If you have limited time or storage space, first reduce the size of your backup by deleting unused apps. Then go to Settings > iCloud > iCloud Backup and tap Back Up Now. You can create backups using cellular data, but it’s probably best to be connected to a strong Wi-Fi network. Even if you have automatic iCloud backups enabled, go ahead and create a new one right before you wipe your device.
Alternatively, you can plug your iPhone into your Mac or PC via USB and create a backup manually.

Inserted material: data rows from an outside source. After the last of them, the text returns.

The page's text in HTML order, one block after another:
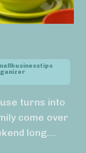
turns into
come over
long.
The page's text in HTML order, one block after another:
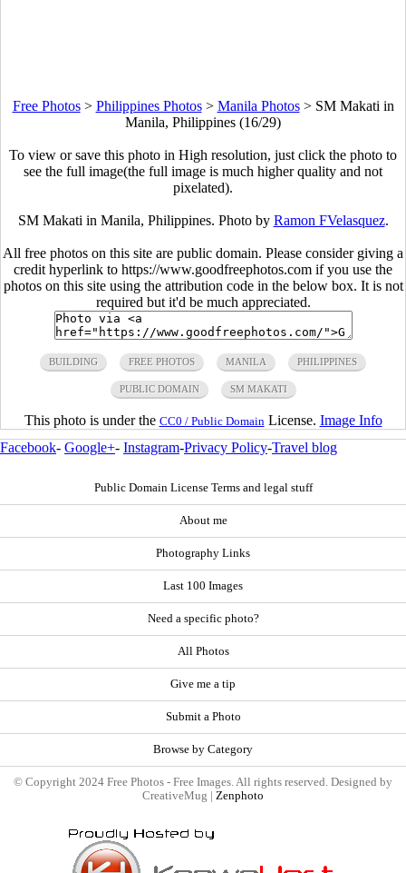
Free Photos> Philippines Photos> Manila Photos> SM Makati in
Manila, Philippines (16/29)
To view or save this photo in High resolution, just click the photo to
see the full image(the full image is much higher quality and not
pixelated).
SM Makati in Manila, Philippines. Photo by Ramon FVelasquez.
All free photos on this site are public domain. Please consider giving a
credit hyperlink to https://www.goodfreephotos.com if you use the
photos on this site using the attribution code in the below box. It is not
required but it'd be much appreciated.
BUILDING FREE PHOTOS MANILA PHILIPPINES
PUBLIC DOMAIN SM MAKATI
This photo is under the CC0 / Public Domain License. Image Info
Facebook- Google+- Instagram-Privacy Policy-Travel blog
Public Domain License Terms and legal stuff
About me
Photography Links
Last 100 Images
Need a specific photo?
All Photos
Give me a tip
Submit a Photo
Browse by Category
© Copyright 2024 Free Photos - Free Images. All rights reserved. Designed by
CreativeMug | Zenphoto
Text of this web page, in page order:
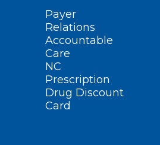
Payer
Relations
Accountable
Care
NC
Prescription
Drug Discount
Card
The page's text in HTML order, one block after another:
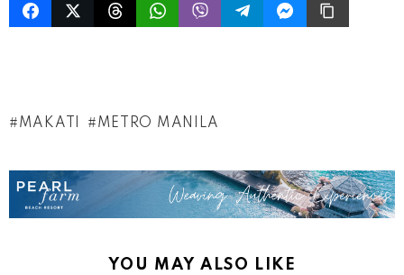
MAKATI METRO MANILA
YOU MAY ALSO LIKE
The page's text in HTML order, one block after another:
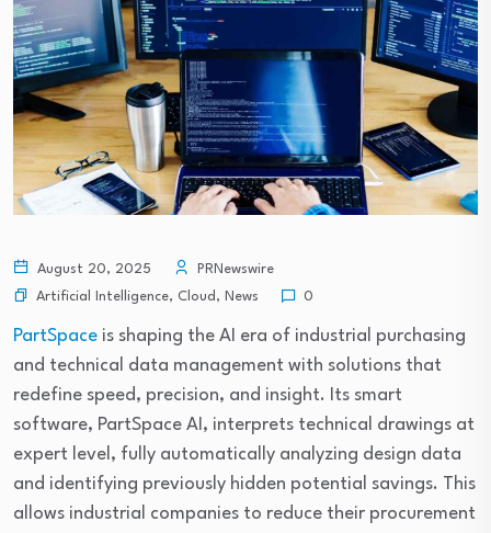
August 20, 2025
PRNewswire
Artificial Intelligence, Cloud , News 0
PartSpace is shaping the AI era of industrial purchasing
and technical data management with solutions that
redefine speed, precision, and insight. Its smart
software, PartSpace AI, interprets technical drawings at
expert level, fully automatically analyzing design data
and identifying previously hidden potential savings. This
allows industrial companies to reduce their procurement

2. Unpair your iPhone from other devices
Delete any existing pairings between your iPhone and accessories like AirPods, Apple Watches, CarPlay, and other third-party Bluetooth devices like wireless headphones and Bluetooth speakers. Go to Settings > Bluetooth and make sure your Bluetooth connection is toggled on to see all paired devices. Tap the info button next to each device and select Forget This Device to unpair.
To unpair your Apple Watch, open the Apple Watch app on your iPhone. From the My Watch tab, select All Watches in the top left corner. Tap the info button next to your watch and select Unpair Apple Watch at the bottom of the screen. You may need to remove your cellular plan if you have one connected to your device. Then enter your Apple ID password and tap Unpair.

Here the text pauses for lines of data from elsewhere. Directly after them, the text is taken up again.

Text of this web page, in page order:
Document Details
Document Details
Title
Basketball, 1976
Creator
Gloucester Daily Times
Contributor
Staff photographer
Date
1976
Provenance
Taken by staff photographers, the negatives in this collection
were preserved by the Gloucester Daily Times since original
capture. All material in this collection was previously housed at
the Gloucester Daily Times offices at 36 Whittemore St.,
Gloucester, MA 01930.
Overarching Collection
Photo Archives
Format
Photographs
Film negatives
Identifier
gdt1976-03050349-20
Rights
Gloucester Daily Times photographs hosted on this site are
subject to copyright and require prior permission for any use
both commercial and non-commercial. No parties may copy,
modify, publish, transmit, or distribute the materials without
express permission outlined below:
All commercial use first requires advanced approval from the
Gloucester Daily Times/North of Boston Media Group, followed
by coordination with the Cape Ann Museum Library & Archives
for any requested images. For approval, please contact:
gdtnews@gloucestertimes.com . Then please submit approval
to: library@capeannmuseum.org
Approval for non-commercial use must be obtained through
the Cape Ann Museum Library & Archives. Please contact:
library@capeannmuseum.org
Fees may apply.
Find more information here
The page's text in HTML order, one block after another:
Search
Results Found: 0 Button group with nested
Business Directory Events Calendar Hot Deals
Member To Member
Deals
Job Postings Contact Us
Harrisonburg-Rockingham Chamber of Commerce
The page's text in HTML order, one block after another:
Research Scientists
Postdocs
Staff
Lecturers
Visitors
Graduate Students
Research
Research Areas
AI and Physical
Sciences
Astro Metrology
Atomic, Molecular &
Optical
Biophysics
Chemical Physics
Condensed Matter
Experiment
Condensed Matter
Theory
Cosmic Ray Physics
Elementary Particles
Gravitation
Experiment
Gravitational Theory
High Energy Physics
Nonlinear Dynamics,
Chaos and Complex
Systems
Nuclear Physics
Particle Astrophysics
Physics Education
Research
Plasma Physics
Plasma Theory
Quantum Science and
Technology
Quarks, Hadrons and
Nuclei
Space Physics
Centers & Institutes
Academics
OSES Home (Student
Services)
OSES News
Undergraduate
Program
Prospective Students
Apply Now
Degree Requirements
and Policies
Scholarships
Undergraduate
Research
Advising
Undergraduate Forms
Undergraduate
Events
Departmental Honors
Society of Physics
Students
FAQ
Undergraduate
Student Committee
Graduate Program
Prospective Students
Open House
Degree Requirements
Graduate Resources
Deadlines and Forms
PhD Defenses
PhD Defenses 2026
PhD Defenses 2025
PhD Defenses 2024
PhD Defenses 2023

3. Cancel your AppleCare plan
If you purchased an AppleCare plan for your iPhone that is still active, terminate the plan to ensure you’re not paying for coverage you’re not using. Plans billed monthly or annually can be canceled on your device via Settings > Apple ID > Subscriptions. If you don’t see your plan listed, or if you paid for the plan upfront, you’ll need to contact Apple Support.
Apple will refund a percentage of unexpired coverage for paid-in-full plans minus the value of any coverage you’ve used. Canceling a month-to-month or annual plan terminates coverage and ensures you won’t be billed on the next cycle.
4. Log out of apps and remove connected accounts
As a security precaution, make sure you sign out of all third-party apps that have access to personal information, such as banking and conferencing apps. You should also disconnect any synched email or calendar accounts from Apple Mail, Calendar, and Contacts. Go to Settings and tap the appropriate app. Then hit Accounts, select the account you want to delete, and tap Delete Account.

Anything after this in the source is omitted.